### ABOUT THIS EXERCISE
"next" is the word to look for; copy each line of the listing where it occurs.
-- EXTRACTED RECORDS follows --
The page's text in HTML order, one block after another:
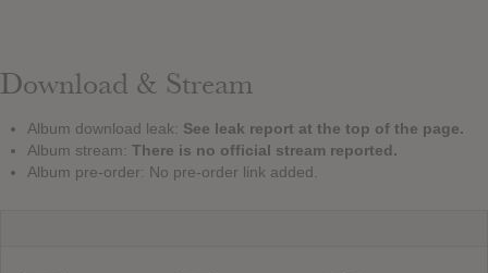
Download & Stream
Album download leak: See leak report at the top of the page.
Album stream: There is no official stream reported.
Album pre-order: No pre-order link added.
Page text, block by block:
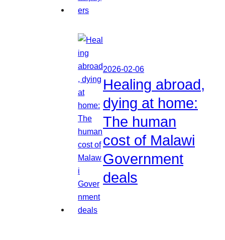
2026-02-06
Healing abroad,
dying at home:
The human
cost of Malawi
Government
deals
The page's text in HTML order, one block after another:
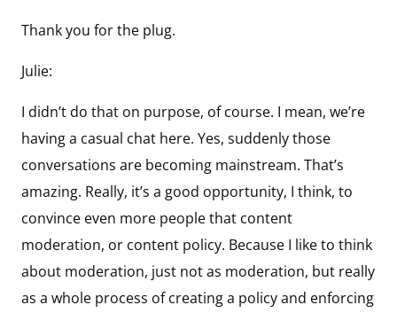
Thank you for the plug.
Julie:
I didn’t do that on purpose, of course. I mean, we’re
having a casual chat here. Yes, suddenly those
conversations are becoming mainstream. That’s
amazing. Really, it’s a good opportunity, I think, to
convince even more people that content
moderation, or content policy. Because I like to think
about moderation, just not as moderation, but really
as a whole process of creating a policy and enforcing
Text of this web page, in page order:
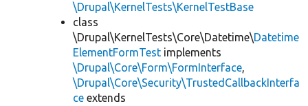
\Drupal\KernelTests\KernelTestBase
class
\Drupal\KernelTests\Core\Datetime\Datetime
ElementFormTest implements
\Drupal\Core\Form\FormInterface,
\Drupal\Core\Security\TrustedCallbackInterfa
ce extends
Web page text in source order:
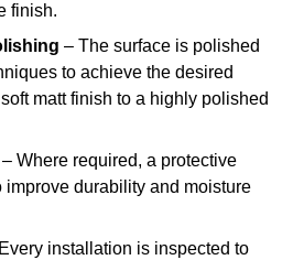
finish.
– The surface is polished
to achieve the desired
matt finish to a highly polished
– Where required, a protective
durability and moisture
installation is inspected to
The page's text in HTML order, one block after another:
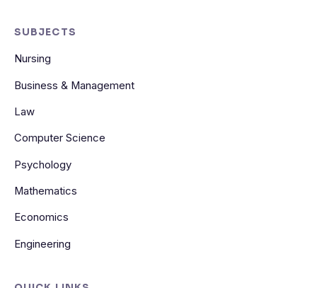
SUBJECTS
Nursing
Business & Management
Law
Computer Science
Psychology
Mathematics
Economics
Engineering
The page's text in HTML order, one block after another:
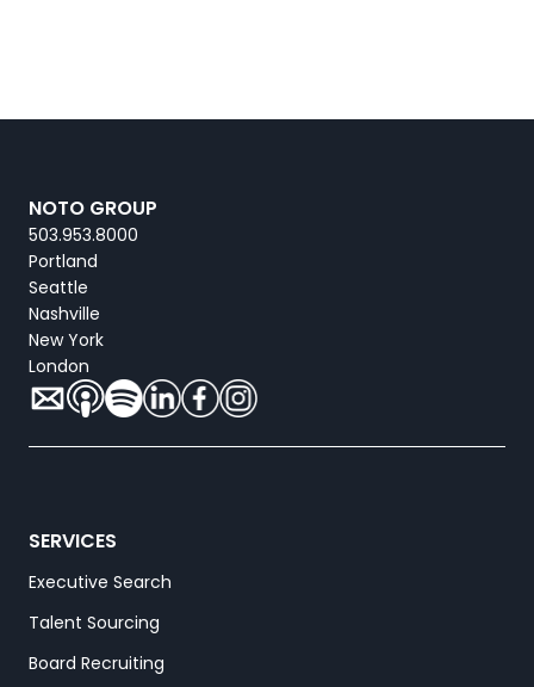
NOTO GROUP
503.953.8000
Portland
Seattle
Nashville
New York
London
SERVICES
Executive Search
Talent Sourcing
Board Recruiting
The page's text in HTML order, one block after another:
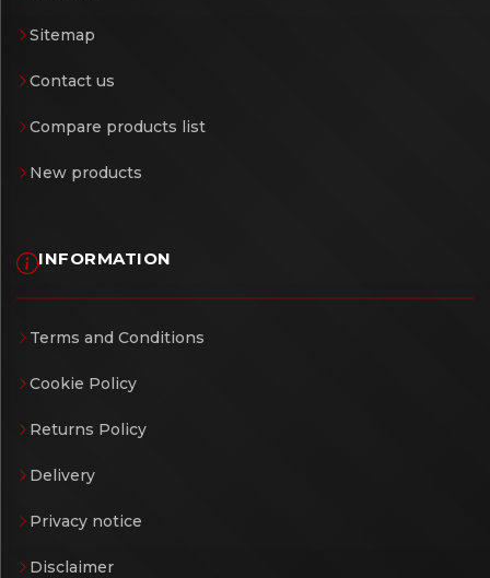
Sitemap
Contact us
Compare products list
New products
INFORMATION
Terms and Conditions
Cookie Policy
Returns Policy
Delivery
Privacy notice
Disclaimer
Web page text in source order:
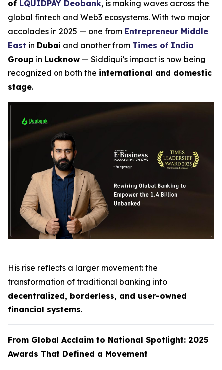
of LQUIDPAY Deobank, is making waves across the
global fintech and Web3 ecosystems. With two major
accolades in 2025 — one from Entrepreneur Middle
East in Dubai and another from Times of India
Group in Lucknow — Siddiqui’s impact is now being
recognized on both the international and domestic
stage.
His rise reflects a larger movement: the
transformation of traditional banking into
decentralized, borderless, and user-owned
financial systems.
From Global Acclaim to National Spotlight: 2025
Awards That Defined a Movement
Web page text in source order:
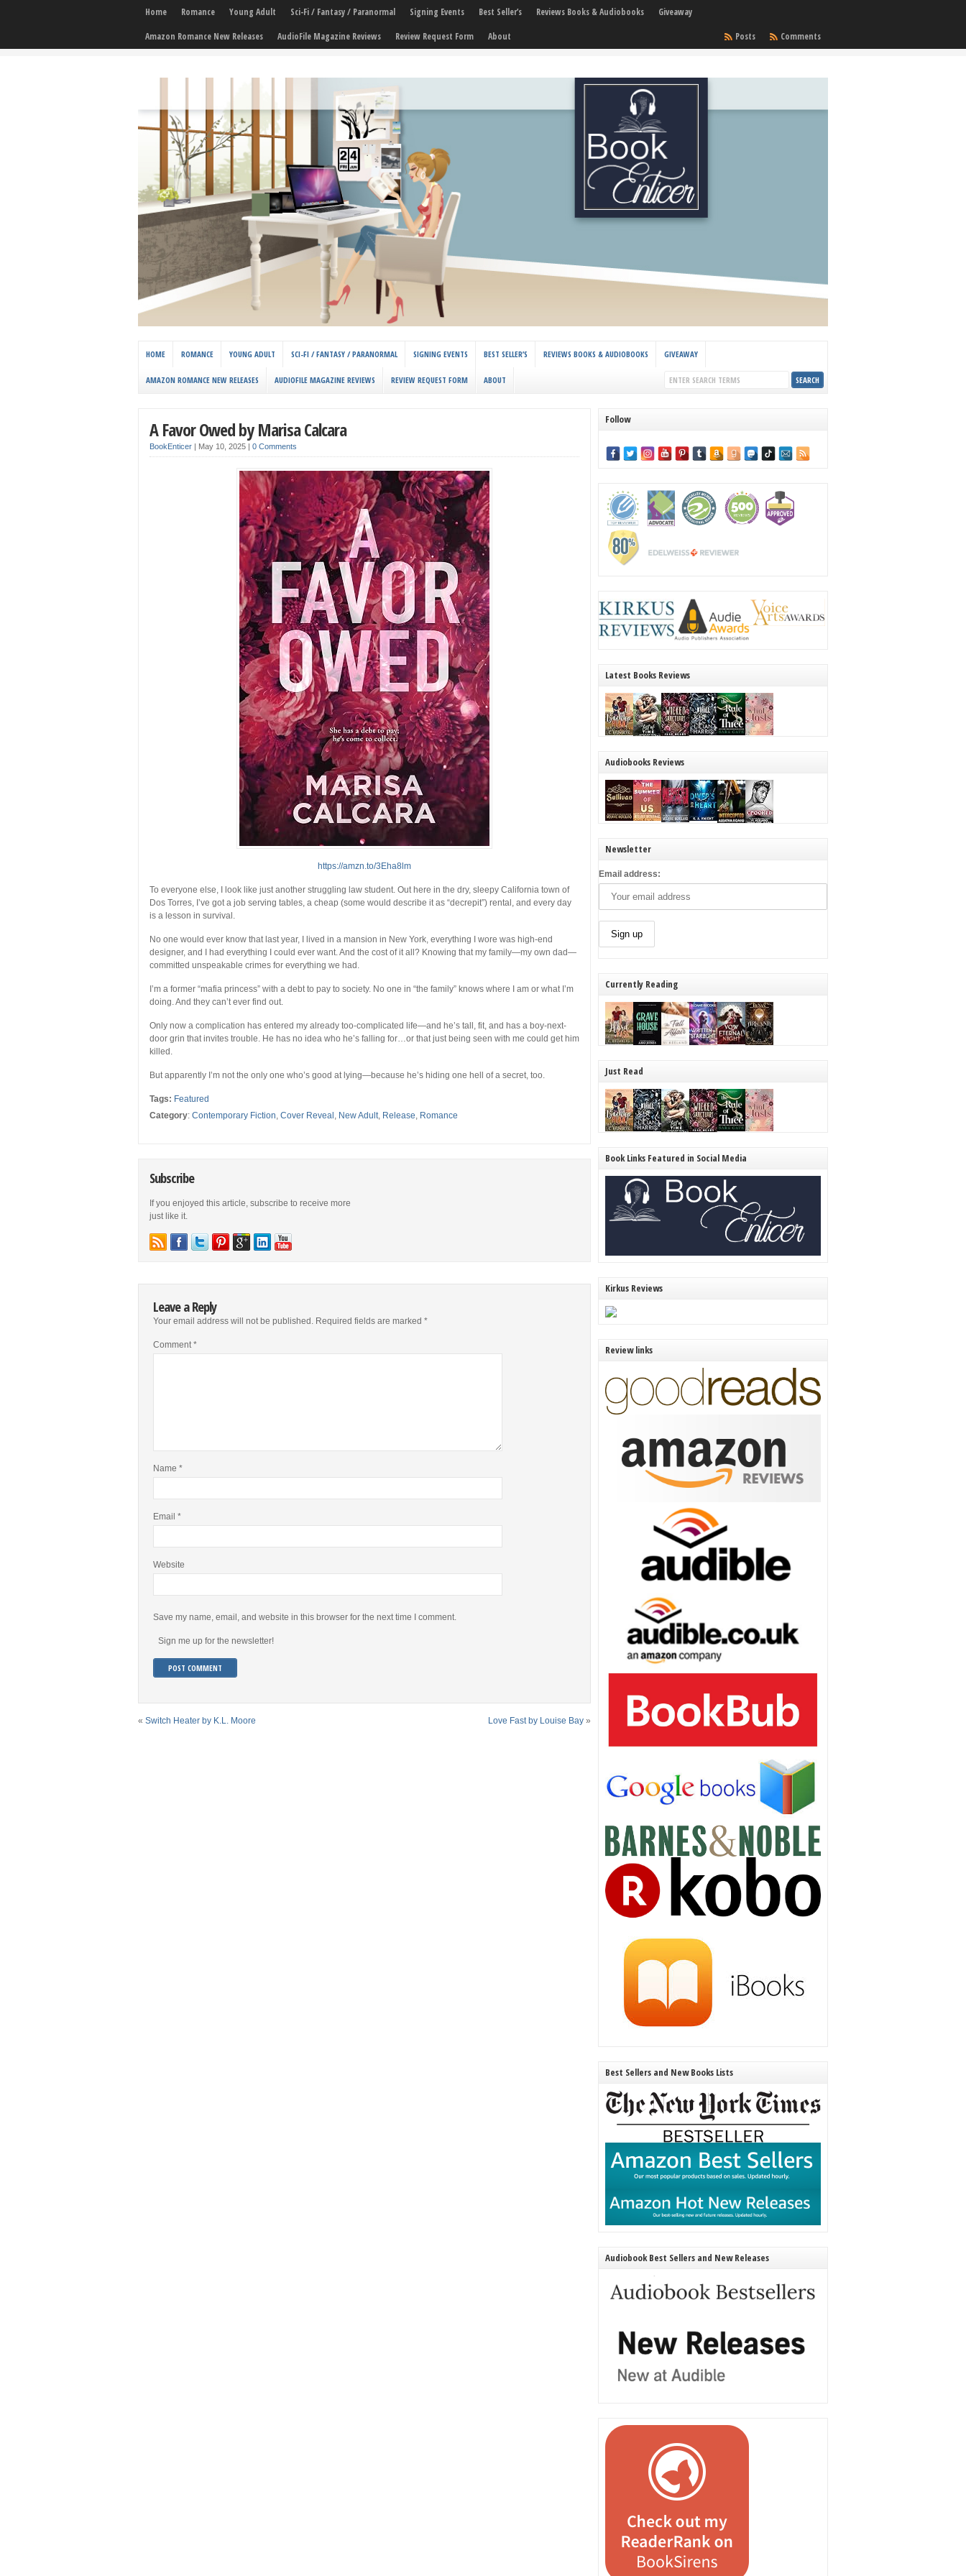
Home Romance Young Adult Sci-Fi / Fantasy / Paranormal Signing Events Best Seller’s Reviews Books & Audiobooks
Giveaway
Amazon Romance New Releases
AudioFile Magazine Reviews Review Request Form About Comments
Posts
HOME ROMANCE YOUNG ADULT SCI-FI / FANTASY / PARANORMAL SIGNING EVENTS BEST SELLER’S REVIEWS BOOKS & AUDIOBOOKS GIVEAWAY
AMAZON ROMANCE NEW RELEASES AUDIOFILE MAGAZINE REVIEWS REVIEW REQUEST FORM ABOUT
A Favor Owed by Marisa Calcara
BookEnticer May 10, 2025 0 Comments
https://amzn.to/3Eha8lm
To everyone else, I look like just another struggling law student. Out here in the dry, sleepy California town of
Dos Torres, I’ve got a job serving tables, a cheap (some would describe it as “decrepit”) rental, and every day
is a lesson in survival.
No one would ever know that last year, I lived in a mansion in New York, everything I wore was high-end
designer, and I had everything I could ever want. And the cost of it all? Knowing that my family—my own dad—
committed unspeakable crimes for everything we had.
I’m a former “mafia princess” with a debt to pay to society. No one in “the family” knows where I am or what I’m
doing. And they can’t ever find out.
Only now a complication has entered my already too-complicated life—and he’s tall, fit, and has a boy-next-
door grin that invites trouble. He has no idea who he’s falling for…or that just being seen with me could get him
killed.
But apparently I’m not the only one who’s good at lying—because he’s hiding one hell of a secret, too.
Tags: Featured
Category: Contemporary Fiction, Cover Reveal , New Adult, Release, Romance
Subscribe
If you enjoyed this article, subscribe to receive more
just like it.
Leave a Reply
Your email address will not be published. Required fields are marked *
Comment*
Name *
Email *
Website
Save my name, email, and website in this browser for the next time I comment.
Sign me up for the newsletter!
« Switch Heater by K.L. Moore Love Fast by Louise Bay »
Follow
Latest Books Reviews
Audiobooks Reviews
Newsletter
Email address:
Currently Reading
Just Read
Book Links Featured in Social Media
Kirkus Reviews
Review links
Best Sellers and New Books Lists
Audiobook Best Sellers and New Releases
-- EXTRACTED RECORDS concluded --
### EXERCISE RESULT
Only now a complication has entered my already too-complicated life—and he’s tall, fit, and has a boy-next-
Save my name, email, and website in this browser for the next time I comment.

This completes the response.